WHAT YOU HAVE TO DO: Every line below between the line holding "We Buy All Types of Vehicles in Any Condition" and the line holding "There’s no need", inclusive, should be repeated exactly, and all other lines omitted.

RECORDS PROVIDED:

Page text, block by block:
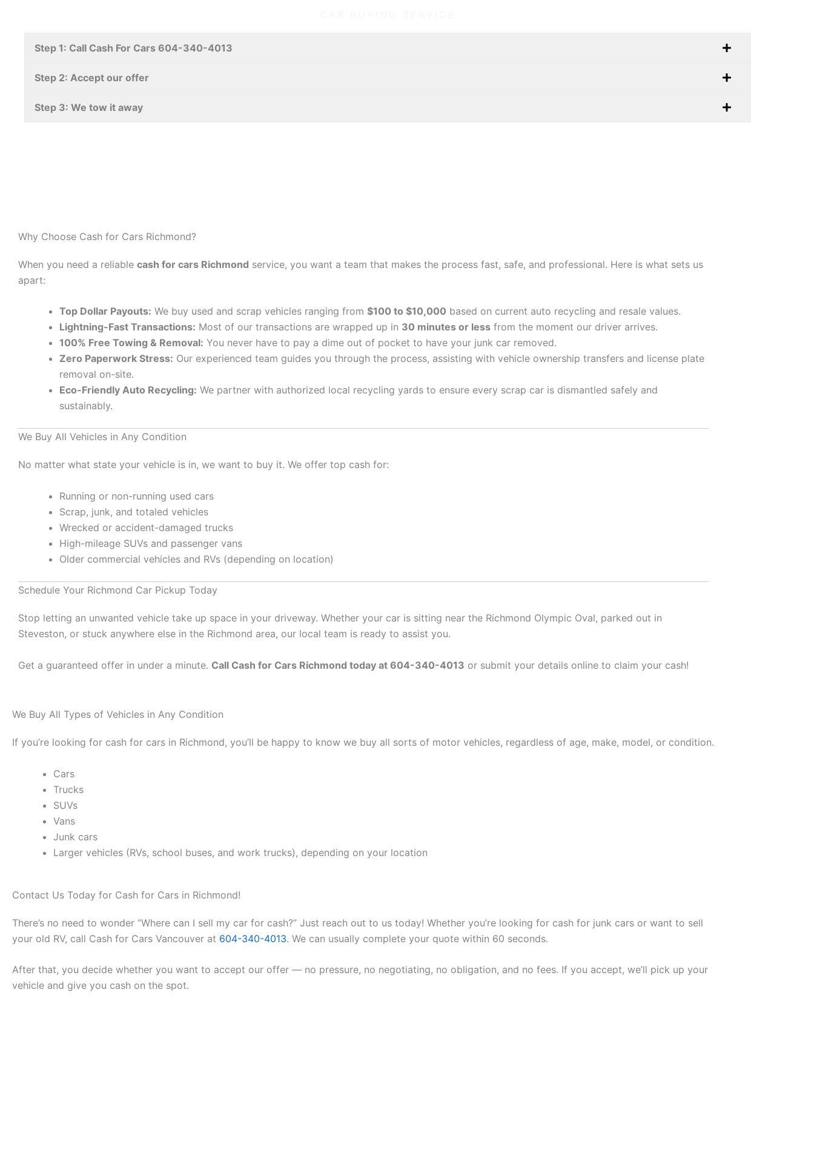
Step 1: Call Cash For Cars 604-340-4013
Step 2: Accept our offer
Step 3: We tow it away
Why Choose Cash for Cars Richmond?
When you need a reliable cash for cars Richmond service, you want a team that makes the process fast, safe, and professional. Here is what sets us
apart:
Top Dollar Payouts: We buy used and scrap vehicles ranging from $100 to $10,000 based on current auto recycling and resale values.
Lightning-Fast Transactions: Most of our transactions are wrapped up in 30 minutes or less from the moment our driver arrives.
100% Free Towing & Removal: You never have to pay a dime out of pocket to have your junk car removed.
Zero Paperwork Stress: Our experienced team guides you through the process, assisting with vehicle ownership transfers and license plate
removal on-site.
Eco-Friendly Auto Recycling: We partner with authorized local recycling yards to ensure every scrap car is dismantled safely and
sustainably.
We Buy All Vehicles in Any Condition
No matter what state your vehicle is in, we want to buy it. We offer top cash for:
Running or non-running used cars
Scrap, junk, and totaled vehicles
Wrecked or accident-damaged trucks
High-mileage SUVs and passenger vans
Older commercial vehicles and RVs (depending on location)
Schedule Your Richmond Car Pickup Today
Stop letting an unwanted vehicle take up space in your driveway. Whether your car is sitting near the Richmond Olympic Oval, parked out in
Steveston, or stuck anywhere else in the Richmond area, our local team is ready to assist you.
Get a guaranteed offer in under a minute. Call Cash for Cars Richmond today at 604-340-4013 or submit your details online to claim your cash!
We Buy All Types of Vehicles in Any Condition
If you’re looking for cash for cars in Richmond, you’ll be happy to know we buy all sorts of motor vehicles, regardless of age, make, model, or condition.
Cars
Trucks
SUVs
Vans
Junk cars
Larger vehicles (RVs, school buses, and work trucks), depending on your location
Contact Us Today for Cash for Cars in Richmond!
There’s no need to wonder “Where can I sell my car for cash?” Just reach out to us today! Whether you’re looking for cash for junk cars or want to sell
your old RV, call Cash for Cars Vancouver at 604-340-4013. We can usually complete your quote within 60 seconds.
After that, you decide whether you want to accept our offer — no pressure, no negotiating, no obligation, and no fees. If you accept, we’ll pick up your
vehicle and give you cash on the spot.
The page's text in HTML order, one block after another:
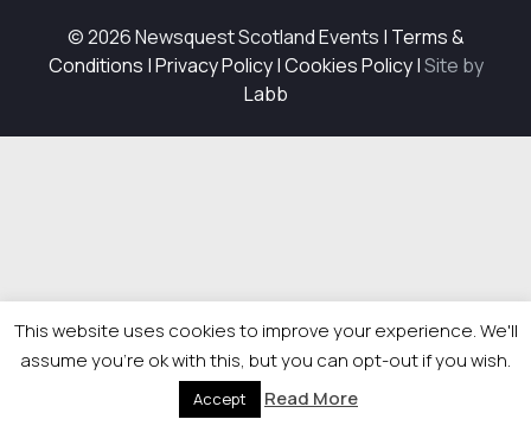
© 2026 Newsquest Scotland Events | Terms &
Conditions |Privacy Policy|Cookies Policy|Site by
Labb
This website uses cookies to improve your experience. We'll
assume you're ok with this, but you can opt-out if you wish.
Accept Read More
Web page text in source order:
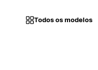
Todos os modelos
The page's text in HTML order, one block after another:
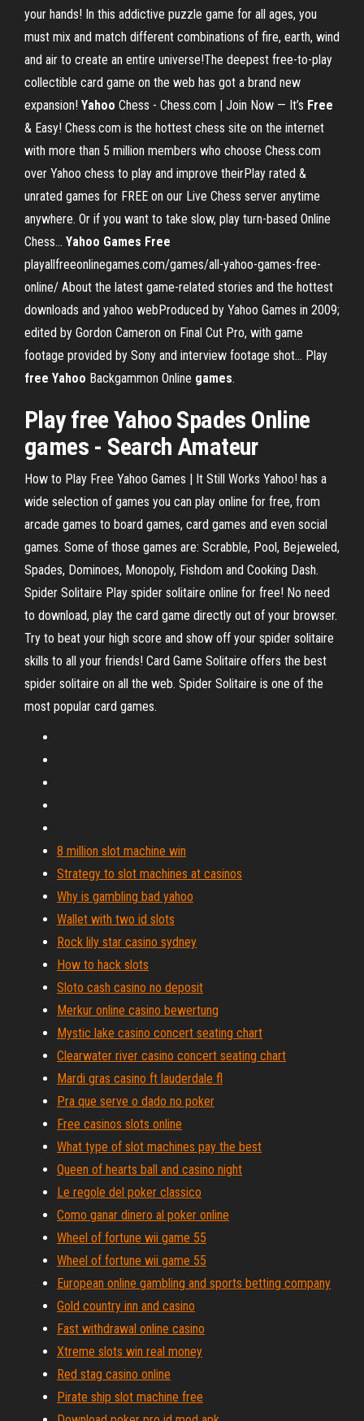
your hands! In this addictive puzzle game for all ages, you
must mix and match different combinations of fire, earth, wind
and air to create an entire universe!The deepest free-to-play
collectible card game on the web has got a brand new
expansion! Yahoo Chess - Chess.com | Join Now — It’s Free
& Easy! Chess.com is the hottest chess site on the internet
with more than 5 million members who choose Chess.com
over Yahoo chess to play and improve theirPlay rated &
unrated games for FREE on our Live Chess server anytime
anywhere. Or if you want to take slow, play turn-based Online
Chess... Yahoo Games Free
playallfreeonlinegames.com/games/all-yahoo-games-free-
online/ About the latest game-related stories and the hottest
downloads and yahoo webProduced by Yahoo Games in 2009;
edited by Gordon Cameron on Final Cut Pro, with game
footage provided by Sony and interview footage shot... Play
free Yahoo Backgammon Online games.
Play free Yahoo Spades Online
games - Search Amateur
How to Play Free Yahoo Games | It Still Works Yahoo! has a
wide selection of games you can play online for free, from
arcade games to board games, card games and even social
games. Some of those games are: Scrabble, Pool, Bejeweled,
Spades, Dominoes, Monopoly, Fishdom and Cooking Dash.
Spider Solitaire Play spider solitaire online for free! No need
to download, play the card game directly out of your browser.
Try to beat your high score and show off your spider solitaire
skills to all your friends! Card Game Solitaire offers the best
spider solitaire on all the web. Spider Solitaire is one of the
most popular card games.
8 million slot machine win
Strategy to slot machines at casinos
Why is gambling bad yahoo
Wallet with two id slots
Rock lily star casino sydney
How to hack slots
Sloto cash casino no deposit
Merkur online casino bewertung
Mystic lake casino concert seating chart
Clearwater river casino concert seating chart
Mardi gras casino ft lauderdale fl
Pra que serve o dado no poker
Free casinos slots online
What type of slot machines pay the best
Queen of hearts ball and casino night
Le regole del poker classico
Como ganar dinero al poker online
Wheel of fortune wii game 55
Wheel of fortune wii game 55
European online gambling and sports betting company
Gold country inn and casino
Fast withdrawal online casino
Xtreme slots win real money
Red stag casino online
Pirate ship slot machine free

ANSWER FOR THE TASK:
We Buy All Types of Vehicles in Any Condition
If you’re looking for cash for cars in Richmond, you’ll be happy to know we buy all sorts of motor vehicles, regardless of age, make, model, or condition.
Cars
Trucks
SUVs
Vans
Junk cars
Larger vehicles (RVs, school buses, and work trucks), depending on your location
Contact Us Today for Cash for Cars in Richmond!
There’s no need to wonder “Where can I sell my car for cash?” Just reach out to us today! Whether you’re looking for cash for junk cars or want to sell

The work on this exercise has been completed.